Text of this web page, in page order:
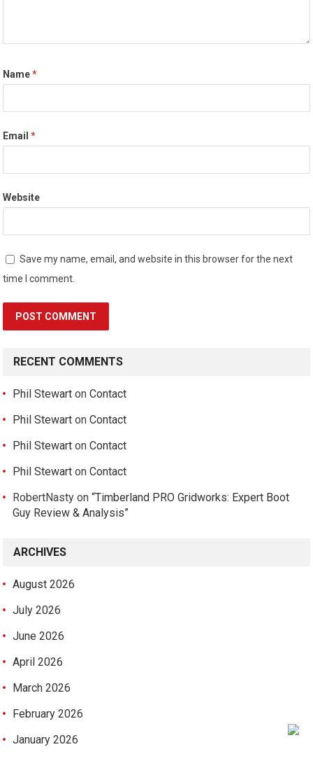
Name*
Email*
Website
Save my name, email, and website in this browser for the next
time I comment.
RECENT COMMENTS
Phil Stewart onContact
Phil Stewart onContact
Phil Stewart onContact
Phil Stewart onContact
RobertNasty on“Timberland PRO Gridworks: Expert Boot
Guy Review & Analysis”
ARCHIVES
August 2026
July 2026
June 2026
April 2026
March 2026
February 2026
January 2026
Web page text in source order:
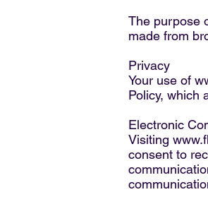
The purpose
made from
Privacy
Your use of
Policy, which
Electronic
Visiting
consent to
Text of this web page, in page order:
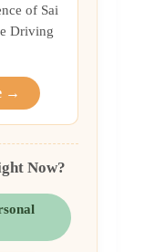
of Sai
Driving
→
Now?
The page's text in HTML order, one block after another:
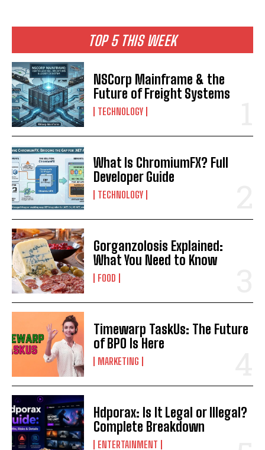
TOP 5 THIS WEEK
NSCorp Mainframe & the
Future of Freight Systems
TECHNOLOGY
What Is ChromiumFX? Full
Developer Guide
TECHNOLOGY
Gorganzolosis Explained:
What You Need to Know
FOOD
Timewarp TaskUs: The Future
of BPO Is Here
MARKETING
Hdporax: Is It Legal or Illegal?
Complete Breakdown
ENTERTAINMENT
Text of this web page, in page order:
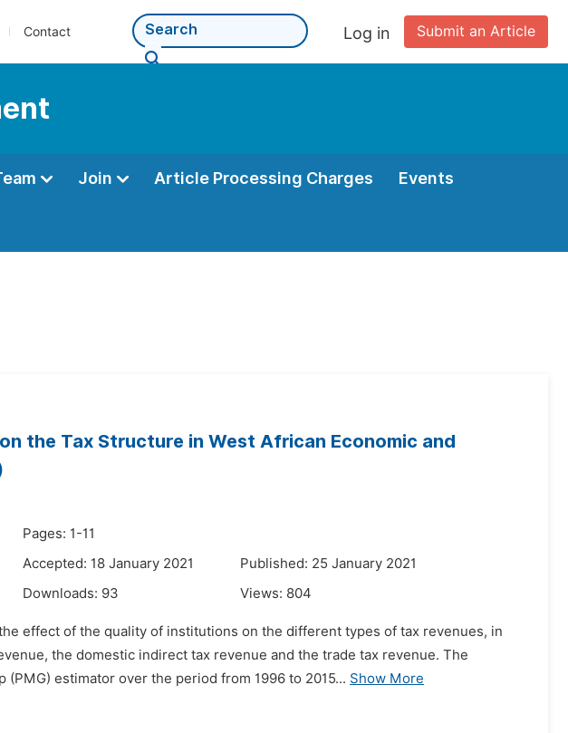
·····
What to work on:
Could you retype every line above exactly as it appears, skipping the pictures?

Answer section:
Text of this web page, in page order:
Name*
Email*
Website
Save my name, email, and website in this browser for the next
time I comment.
RECENT COMMENTS
Phil Stewart onContact
Phil Stewart onContact
Phil Stewart onContact
Phil Stewart onContact
RobertNasty on“Timberland PRO Gridworks: Expert Boot
Guy Review & Analysis”
ARCHIVES
August 2026
July 2026
June 2026
April 2026
March 2026
February 2026
January 2026
Web page text in source order:
The purpose
made from
Privacy
Your use of
Policy, which
Electronic
Visiting
consent to
Text of this web page, in page order:
of Sai
Driving
→
Now?
The page's text in HTML order, one block after another:
TOP 5 THIS WEEK
NSCorp Mainframe & the
Future of Freight Systems
TECHNOLOGY
What Is ChromiumFX? Full
Developer Guide
TECHNOLOGY
Gorganzolosis Explained:
What You Need to Know
FOOD
Timewarp TaskUs: The Future
of BPO Is Here
MARKETING
Hdporax: Is It Legal or Illegal?
Complete Breakdown
ENTERTAINMENT
Text of this web page, in page order:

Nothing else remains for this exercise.